TASK ITEM | Please return each entry that follows exactly as given, but without pictures.

Dataset items |
——
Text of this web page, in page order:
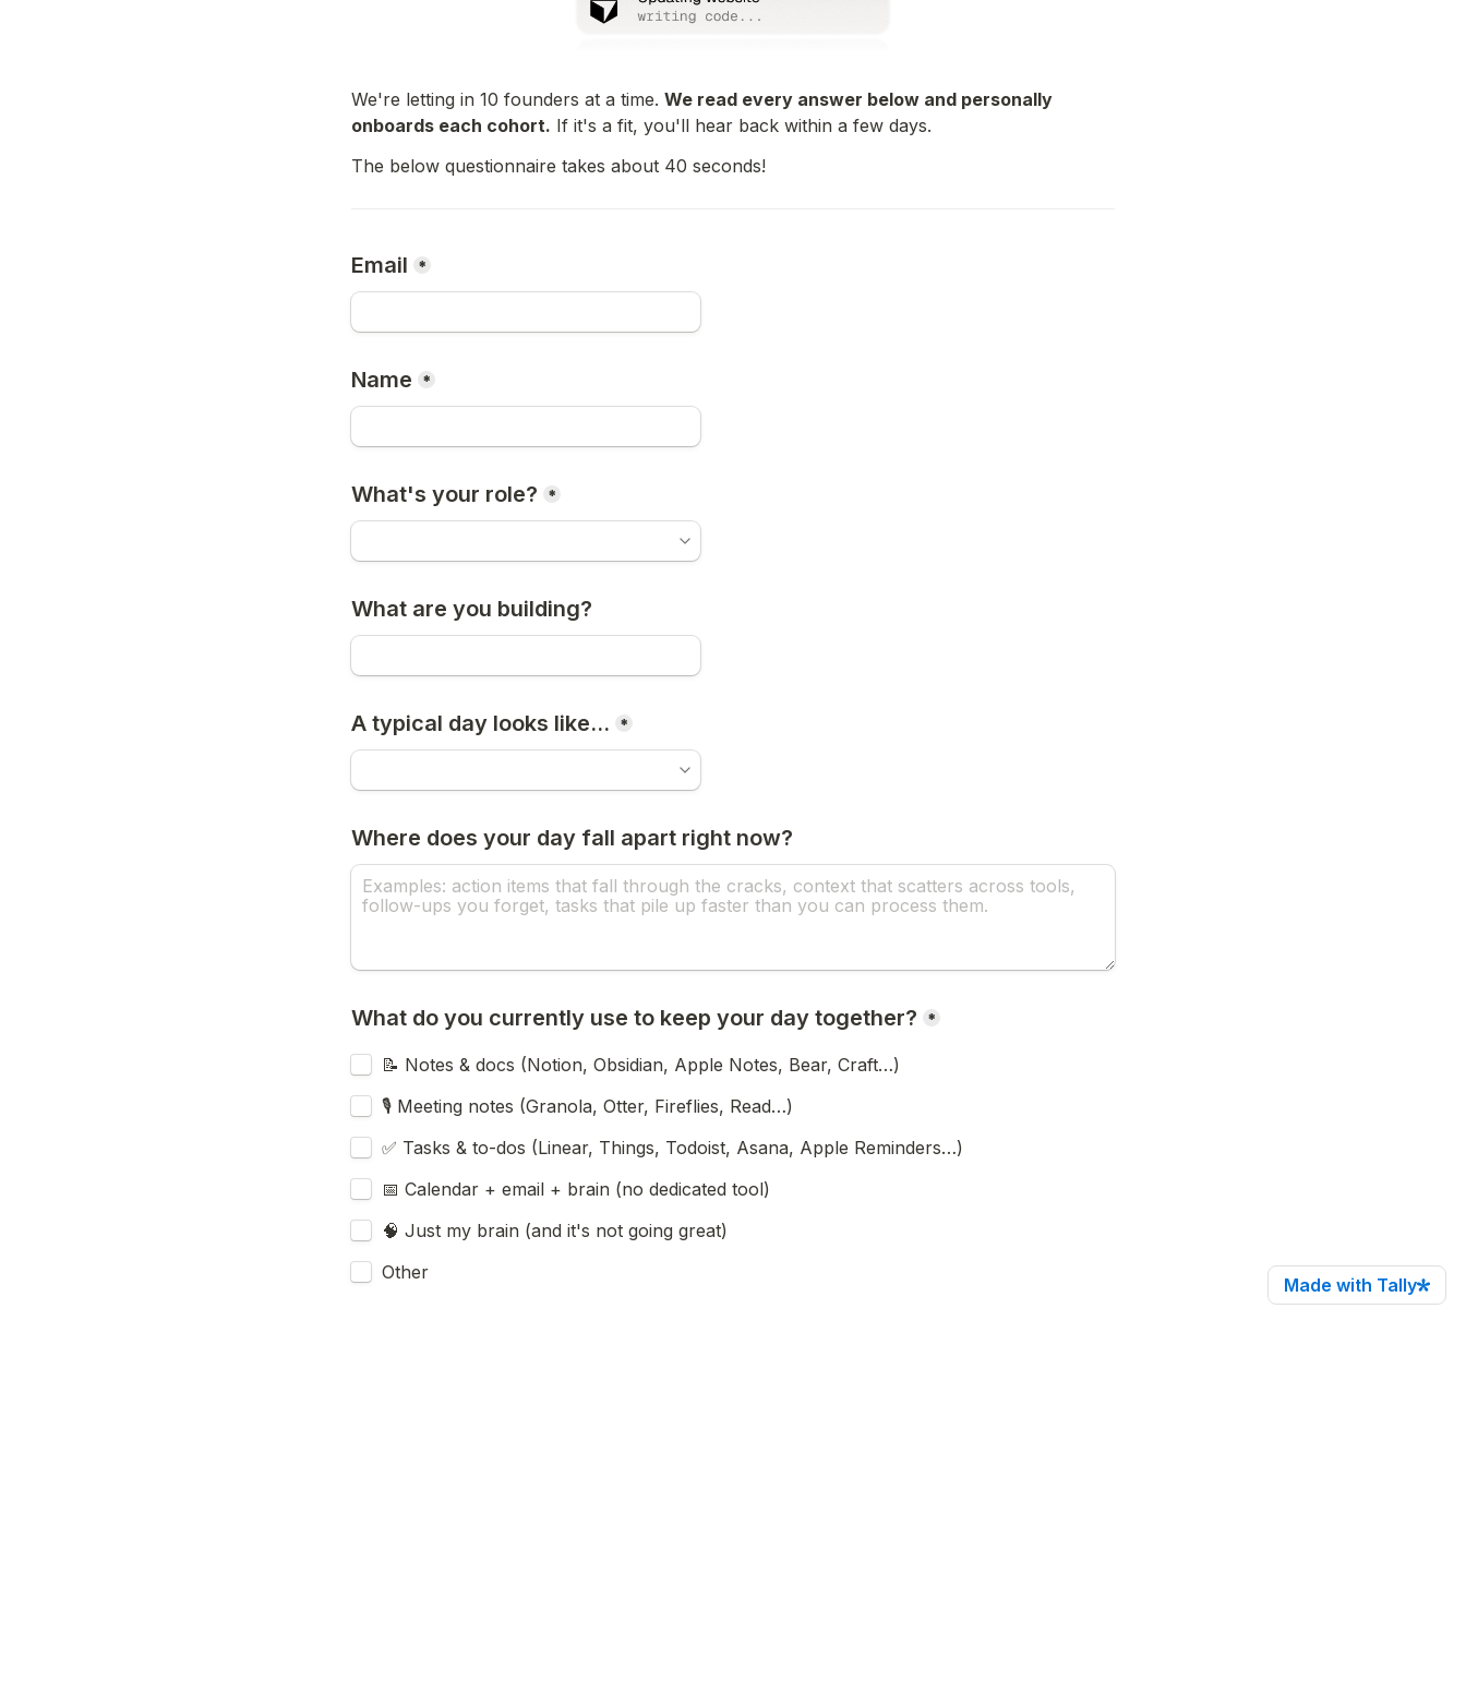
We're letting in 10 founders at a time. We read every answer below and personally
onboards each cohort. If it's a fit, you'll hear back within a few days.
The below questionnaire takes about 40 seconds!
Email *
Name *
What's your role? *
What are you building?
A typical day looks like… *
Where does your day fall apart right now?
What do you currently use to keep your day together? *
📝 Notes & docs (Notion, Obsidian, Apple Notes, Bear, Craft…)
🎙️ Meeting notes (Granola, Otter, Fireflies, Read…)
✅ Tasks & to-dos (Linear, Things, Todoist, Asana, Apple Reminders…)
📅 Calendar + email + brain (no dedicated tool)
🧠 Just my brain (and it's not going great)
Other
Made with Tally
——
ANSWER BOX |
Text of this web page, in page order:
We're letting in 10 founders at a time. We read every answer below and personally
onboards each cohort. If it's a fit, you'll hear back within a few days.
The below questionnaire takes about 40 seconds!
Email *
Name *
What's your role? *
What are you building?
A typical day looks like… *
Where does your day fall apart right now?
What do you currently use to keep your day together? *
📝 Notes & docs (Notion, Obsidian, Apple Notes, Bear, Craft…)
🎙️ Meeting notes (Granola, Otter, Fireflies, Read…)
✅ Tasks & to-dos (Linear, Things, Todoist, Asana, Apple Reminders…)
📅 Calendar + email + brain (no dedicated tool)
🧠 Just my brain (and it's not going great)
Other
Made with Tally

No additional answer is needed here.